They do also observe, that in order to the supporting the pleasures of life, Nature inclines us to enter into society; for there is no man so much raised above the rest of mankind, that he should be the only favorite of Nature, which on the contrary seems to have levelled all those together that belong to the same species. Upon this they infer that no man ought to seek his own conveniences so eagerly, that thereby he should prejudice others; and therefore they think that not only all agreements between private persons ought to be observed, but likewise that all those laws ought to be kept, which either a good prince has published in due form, or to which a people, that is neither oppressed with tyranny nor circumvented by fraud, has consented, for distributing those conveniences of life which afford us all our pleasures.

They think it is an evidence of true wisdom for a man to pursue his own advantages, as far as the laws allow it. They account it piety to prefer the public good to one's private concerns; but they think it unjust for a man to seek for his own pleasure, by snatching another man's pleasures from him.
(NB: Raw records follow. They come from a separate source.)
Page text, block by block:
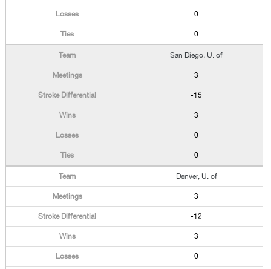
0
0
San Diego, U. of
3
-15
3
0
0
Denver, U. of
3
-12
3
0
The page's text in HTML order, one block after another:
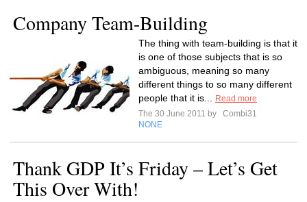
Company Team-Building
The thing with team-building is that it
is one of those subjects that is so
ambiguous, meaning so many
different things to so many different
people that it is...
Read more
The 30 June 2011 by
Combi31
NONE
Thank GDP It’s Friday – Let’s Get
This Over With!
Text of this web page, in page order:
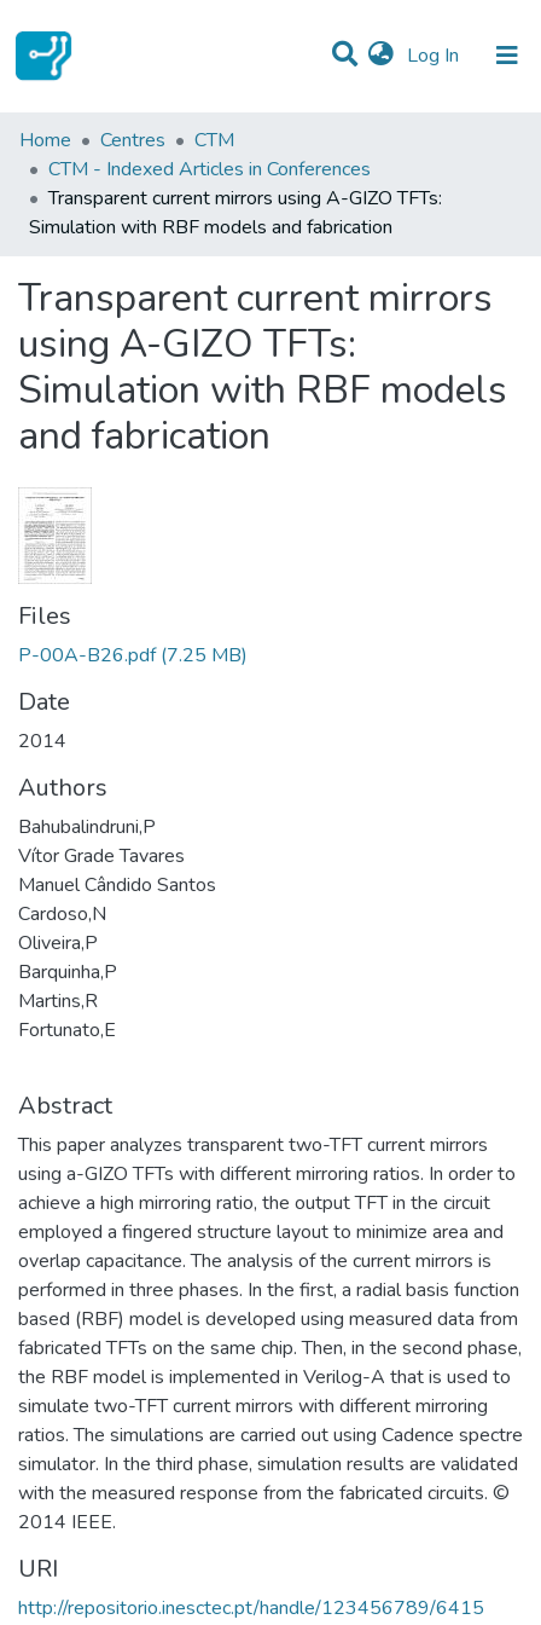
Log In (current)
Statistics
Communities & Collections
All of DSpace
Home Centres
CTM
CTM - Indexed Articles in Conferences
Transparent current mirrors using A-GIZO TFTs:
Simulation with RBF models and fabrication
Transparent current mirrors
using A-GIZO TFTs:
Simulation with RBF models
and fabrication
Files
P-00A-B26.pdf (7.25 MB)
Date
2014
Authors
Bahubalindruni,P
Vítor Grade Tavares
Manuel Cândido Santos
Cardoso,N
Oliveira,P
Barquinha,P
Martins,R
Fortunato,E
Abstract
This paper analyzes transparent two-TFT current mirrors
using a-GIZO TFTs with different mirroring ratios. In order to
achieve a high mirroring ratio, the output TFT in the circuit
employed a fingered structure layout to minimize area and
overlap capacitance. The analysis of the current mirrors is
performed in three phases. In the first, a radial basis function
based (RBF) model is developed using measured data from
fabricated TFTs on the same chip. Then, in the second phase,
the RBF model is implemented in Verilog-A that is used to
simulate two-TFT current mirrors with different mirroring
ratios. The simulations are carried out using Cadence spectre
simulator. In the third phase, simulation results are validated
with the measured response from the fabricated circuits. ©
2014 IEEE.
URI
http://repositorio.inesctec.pt/handle/123456789/6415
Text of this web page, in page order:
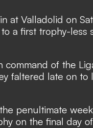
at Valladolid on
a first trophy-less
command of the
faltered late on to
penultimate
on the final day
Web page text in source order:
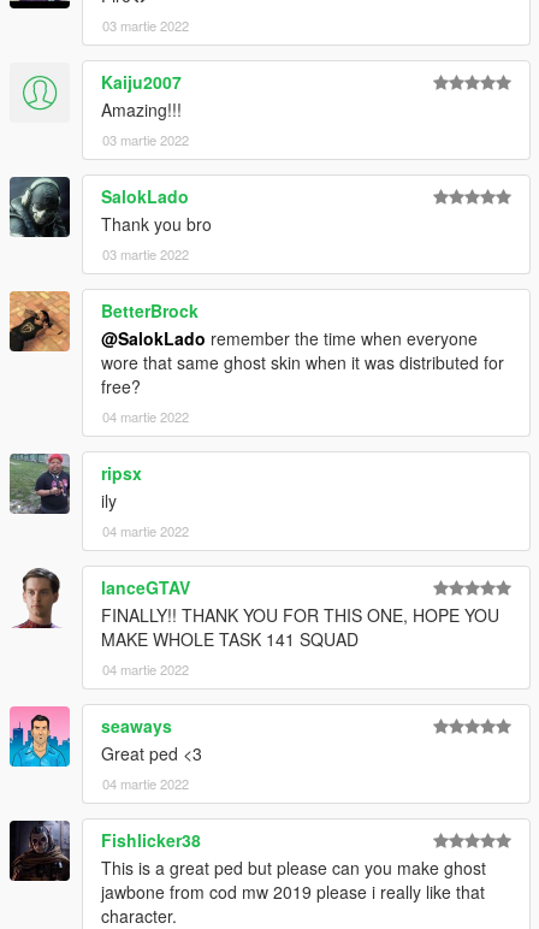
03 martie 2022
Kaiju2007
Amazing!!!
03 martie 2022
SalokLado
Thank you bro
03 martie 2022
BetterBrock
@SalokLado remember the time when everyone
wore that same ghost skin when it was distributed for
free?
04 martie 2022
ripsx
ily
04 martie 2022
lanceGTAV
FINALLY!! THANK YOU FOR THIS ONE, HOPE YOU
MAKE WHOLE TASK 141 SQUAD
04 martie 2022
seaways
Great ped <3
04 martie 2022
Fishlicker38
This is a great ped but please can you make ghost
jawbone from cod mw 2019 please i really like that
character.
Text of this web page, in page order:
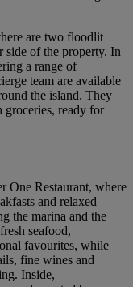
are two floodlit
side of the property. In
a range of
team are available
the island. They
ready for
One Restaurant, where
and relaxed
the marina and the
seafood,
favourites, while
fine wines and
Inside,
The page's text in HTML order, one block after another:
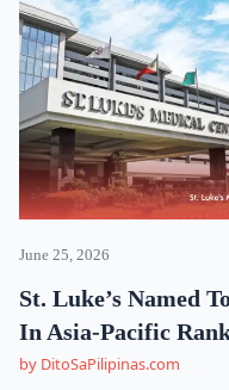
June 25, 2026
St. Luke’s Named
In Asia-Pacific
by DitoSaPilipinas.com
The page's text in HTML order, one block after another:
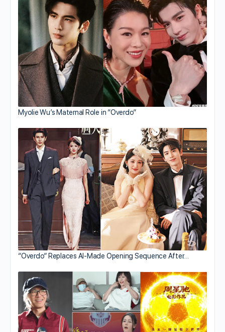
Myolie Wu’s Maternal Role in “Overdo”
“Overdo” Replaces AI-Made Opening Sequence After…
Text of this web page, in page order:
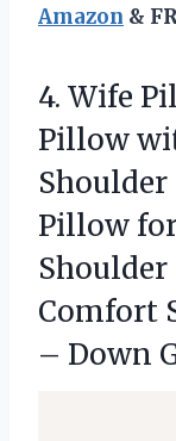
Amazon &
4. Wife
Pillow
Pillow
Comfort
– Down
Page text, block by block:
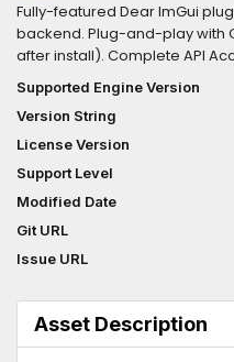
Fully-featured Dear ImGui
backend. Plug-and-play with
after install). Complete API
available.https://github.com/
godot/blob/main/
and web.Made by Shatadev.
Supported Engine Version
Version String
License Version
Support Level
Modified Date
Git URL
Issue URL
Asset Description
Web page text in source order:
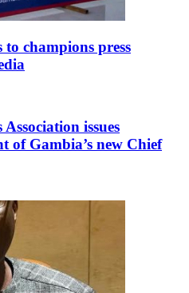
to champions press
issues
of Gambia’s new Chief
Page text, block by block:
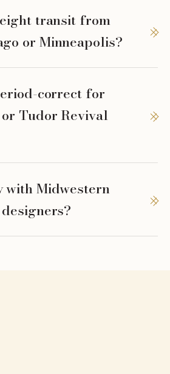
transit from
or Minneapolis?
correct for
Tudor Revival
with Midwestern
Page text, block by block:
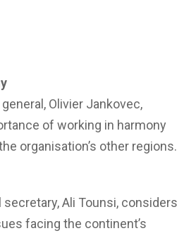
Olivier Jankovec,
of working in harmony
organisation’s other regions.
secretary, Ali Tounsi, considers
facing the continent’s
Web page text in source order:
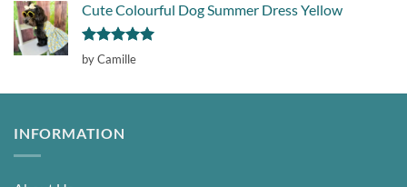
Cute Colourful Dog Summer Dress Yellow
Rated5
out of 5
by Camille
INFORMATION
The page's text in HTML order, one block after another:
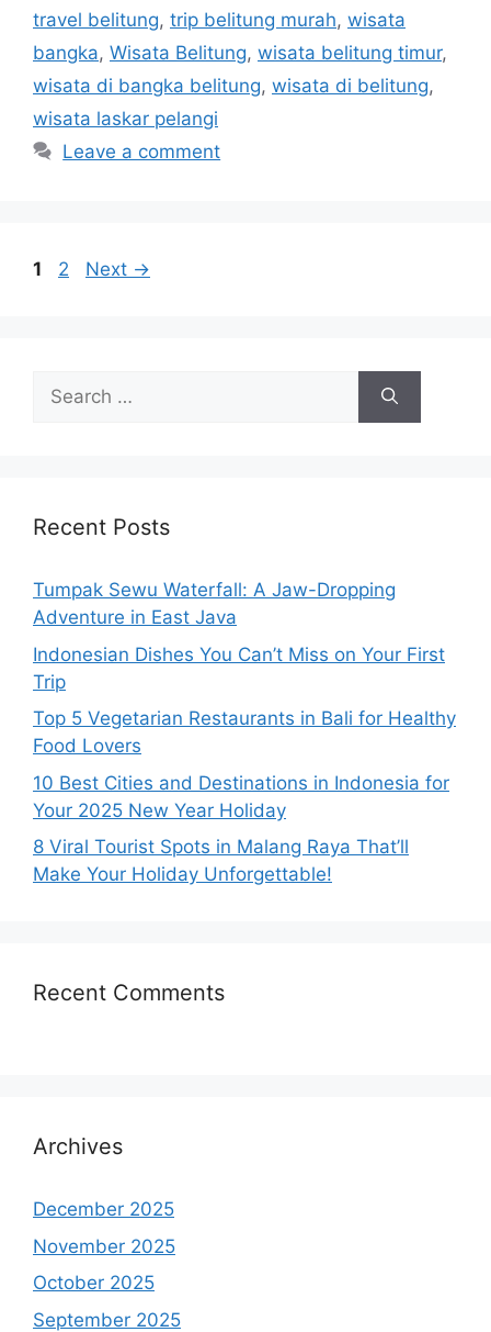
travel belitung, trip belitung murah, wisata
bangka, Wisata Belitung, wisata belitung timur,
wisata di bangka belitung, wisata di belitung,
wisata laskar pelangi
Leave a comment
1 2 Next →
Recent Posts
Tumpak Sewu Waterfall: A Jaw-Dropping
Adventure in East Java
Indonesian Dishes You Can’t Miss on Your First
Trip
Top 5 Vegetarian Restaurants in Bali for Healthy
Food Lovers
10 Best Cities and Destinations in Indonesia for
Your 2025 New Year Holiday
8 Viral Tourist Spots in Malang Raya That’ll
Make Your Holiday Unforgettable!
Recent Comments
Archives
December 2025
November 2025
October 2025
September 2025
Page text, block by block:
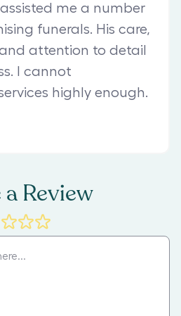
me a number
funerals. His care,
attention to detail
I cannot
highly enough.
Review
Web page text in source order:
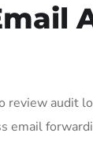
review audit
email
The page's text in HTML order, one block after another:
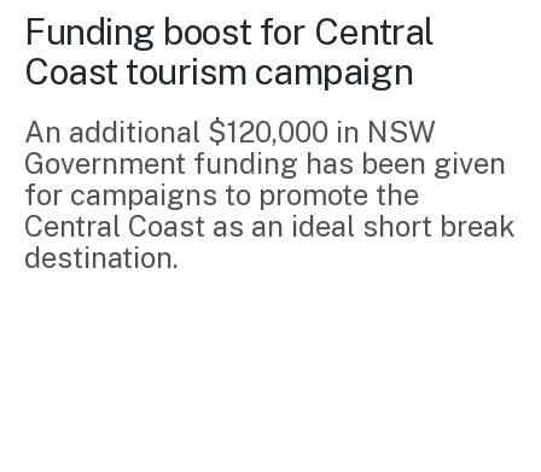
Grants &
Funding
to grow your
business.
Training
Tools
Access
guides and
support
Marketing
Events
Insights
Grants
&
Funding
NSW
First
Program
campaigns
Consumer
marketing
events
Vivid
Sydney
Sydney
Regional
Domestic
International
organisation
Visitor
Economy
Strategy
2035
Funding boost for Central
Coast tourism campaign
An additional $120,000 in NSW
Government funding has been given
for campaigns to promote the
Central Coast as an ideal short break
destination.
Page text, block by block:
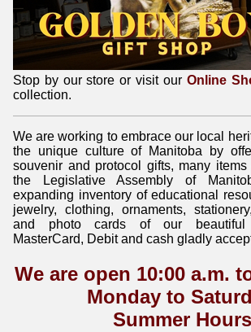
Stop by our store or visit our Online
collection.
We are working to embrace our local
the unique culture of Manitoba by
souvenir and protocol gifts, many
the Legislative Assembly of
expanding inventory of educational
jewelry, clothing, ornaments,
and photo cards of our beautiful
MasterCard, Debit and cash gladly
We are open 10:00 a.m.
Monday to
Summer Hours
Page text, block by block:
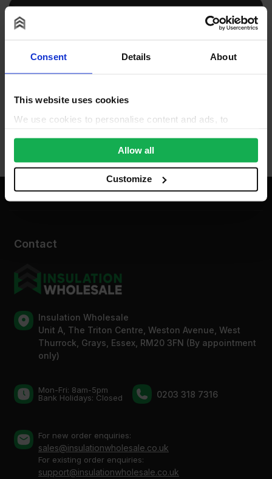
Consent Details About
This website uses cookies
We use cookies to personalise content and ads, to
We also share information about your use of our site with
our social media, advertising and analytics partners who
may combine it with other information that you’ve
provided to them or that they’ve collected from your use
Allow all
Customize
Contact
Insulation Wholesale
Unit A, The Triton Centre, Weston Avenue, West
Thurrock, Grays, Essex, RM20 3FN (By appointment
only)
Mon-Fri: 8am-5pm
Bank Holidays: Сlosed
0203 318 7316
For new order enquiries:
sales@insulationwholesale.co.uk
For existing order enquiries:
support@insulationwholesale.co.uk
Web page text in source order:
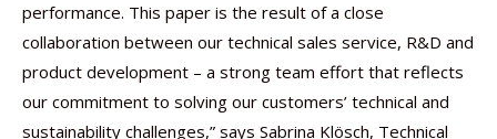
performance. This paper is the result of a close
collaboration between our technical sales service, R&D and
product development – a strong team effort that reflects
our commitment to solving our customers’ technical and
sustainability challenges,” says Sabrina Klösch, Technical
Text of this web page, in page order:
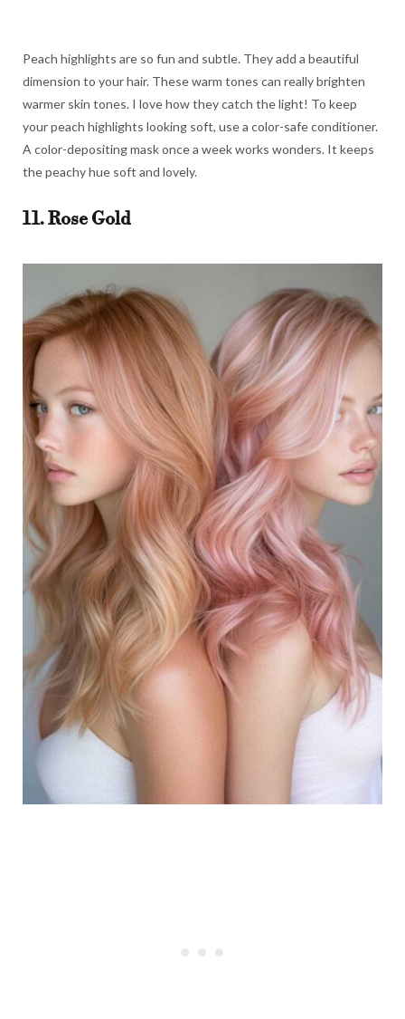
Peach highlights are so fun and subtle. They add a beautiful
dimension to your hair. These warm tones can really brighten
warmer skin tones. I love how they catch the light! To keep
your peach highlights looking soft, use a color-safe conditioner.
A color-depositing mask once a week works wonders. It keeps
the peachy hue soft and lovely.
11. Rose Gold
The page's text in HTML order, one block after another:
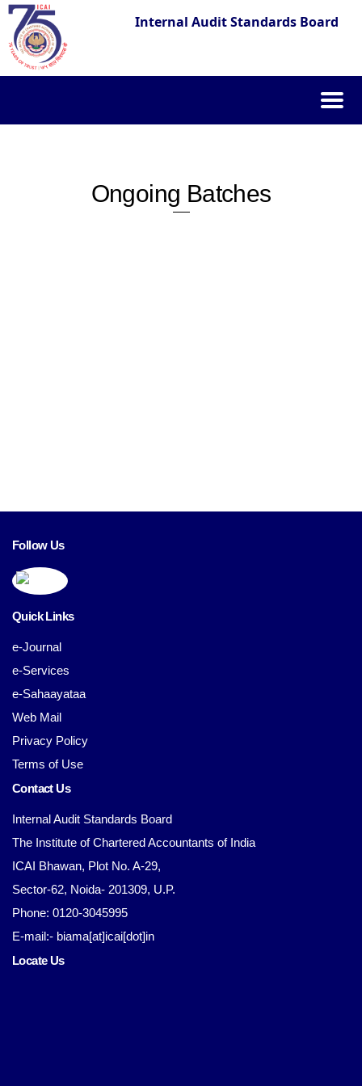
Internal Audit Standards Board
content
Ongoing Batches
Follow Us
Quick Links
e-Journal
e-Services
e-Sahaayataa
Web Mail
Privacy Policy
Terms of Use
Contact Us
Internal Audit Standards Board
The Institute of Chartered Accountants of India
ICAI Bhawan, Plot No. A-29,
Sector-62, Noida- 201309, U.P.
Phone: 0120-3045995
E-mail:- biama[at]icai[dot]in
Locate Us
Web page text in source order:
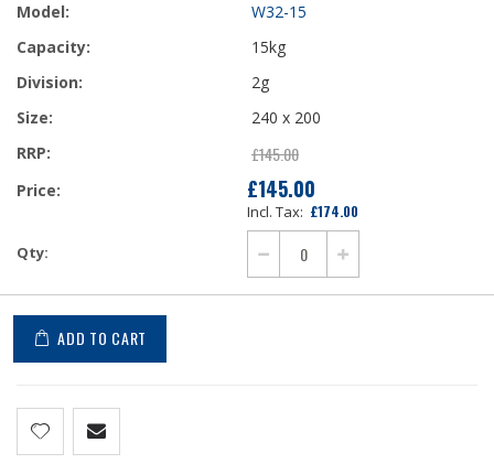
W32-15
15kg
2g
240 x 200
£145.00
£145.00
£174.00
ADD TO CART
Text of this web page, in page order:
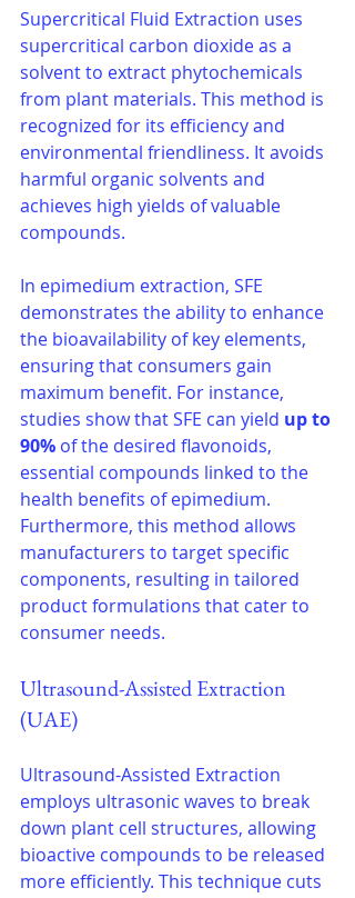
Supercritical Fluid Extraction uses
supercritical carbon dioxide as a
solvent to extract phytochemicals
from plant materials. This method is
recognized for its efficiency and
environmental friendliness. It avoids
harmful organic solvents and
achieves high yields of valuable
compounds.
In epimedium extraction, SFE
demonstrates the ability to enhance
the bioavailability of key elements,
ensuring that consumers gain
maximum benefit. For instance,
studies show that SFE can yield up to
90% of the desired flavonoids,
essential compounds linked to the
health benefits of epimedium.
Furthermore, this method allows
manufacturers to target specific
components, resulting in tailored
product formulations that cater to
consumer needs.
Ultrasound-Assisted Extraction
(UAE)
Ultrasound-Assisted Extraction
employs ultrasonic waves to break
down plant cell structures, allowing
bioactive compounds to be released
more efficiently. This technique cuts
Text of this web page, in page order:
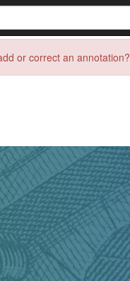
or correct an annotation?

And on the contrary, they think it a sign of a gentle and good soul, for a man to dispense with his own advantage for the good of others; and that by so doing, a good man finds as much pleasure one way as he parts with another; for as he may expect the like from others when he may come to need it, so if that should fail him, yet the sense of a good action, and the reflections that one makes on the love and gratitude of those whom he has so obliged, give the mind more pleasure than the body could have found in that from which it had restrained itself.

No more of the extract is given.